Count the lines below that contain the word "policies" and give only the number.

Stored entries:
=-=-=-=-=

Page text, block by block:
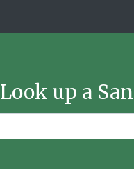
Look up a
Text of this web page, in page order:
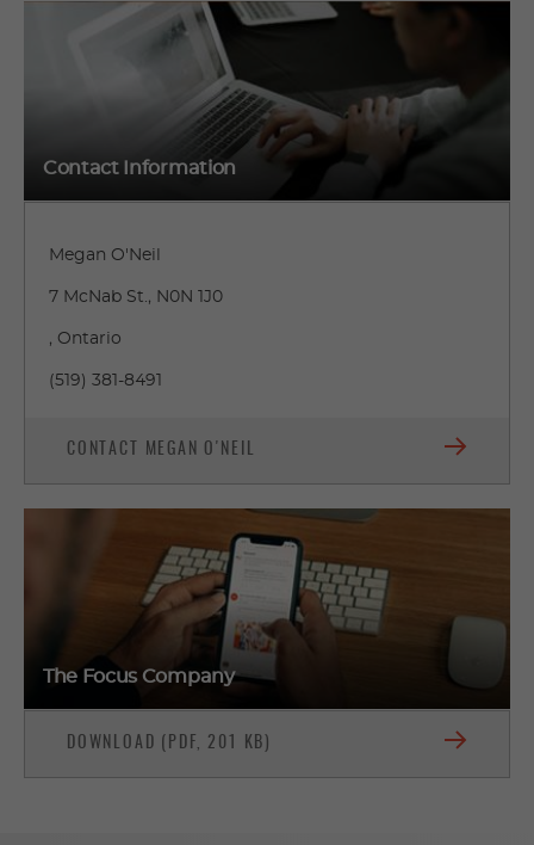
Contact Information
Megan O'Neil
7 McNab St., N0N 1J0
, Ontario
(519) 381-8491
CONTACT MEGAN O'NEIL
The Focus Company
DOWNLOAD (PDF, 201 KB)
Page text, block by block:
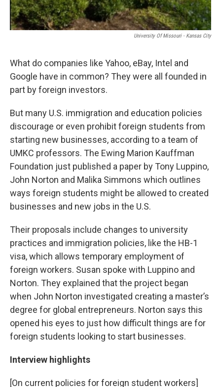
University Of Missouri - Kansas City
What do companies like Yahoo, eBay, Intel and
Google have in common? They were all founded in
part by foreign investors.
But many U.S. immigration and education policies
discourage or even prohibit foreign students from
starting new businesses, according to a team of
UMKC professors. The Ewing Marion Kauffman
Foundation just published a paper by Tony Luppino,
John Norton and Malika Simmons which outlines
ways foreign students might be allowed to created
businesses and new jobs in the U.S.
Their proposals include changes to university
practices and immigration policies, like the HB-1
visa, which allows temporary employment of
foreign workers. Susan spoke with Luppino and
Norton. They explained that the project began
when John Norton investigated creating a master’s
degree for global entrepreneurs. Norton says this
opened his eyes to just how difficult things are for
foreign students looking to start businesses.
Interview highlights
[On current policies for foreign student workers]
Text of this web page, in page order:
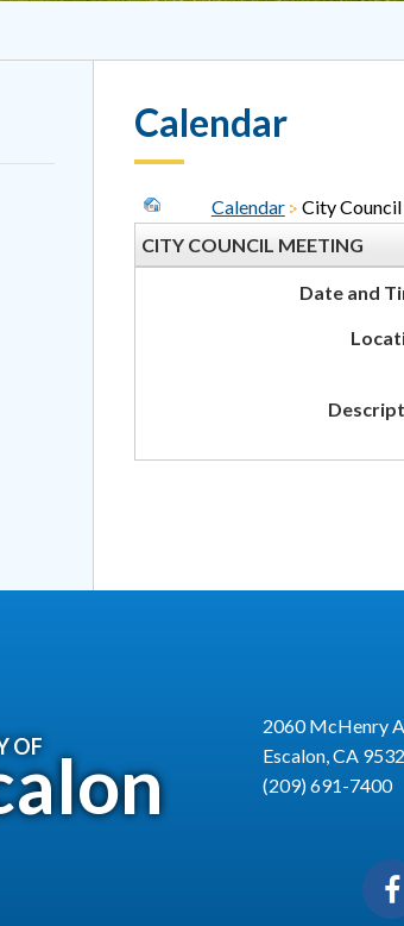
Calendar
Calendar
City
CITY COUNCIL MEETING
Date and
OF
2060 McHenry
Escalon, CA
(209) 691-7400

=-=-=-=-=

* Response to this task *
3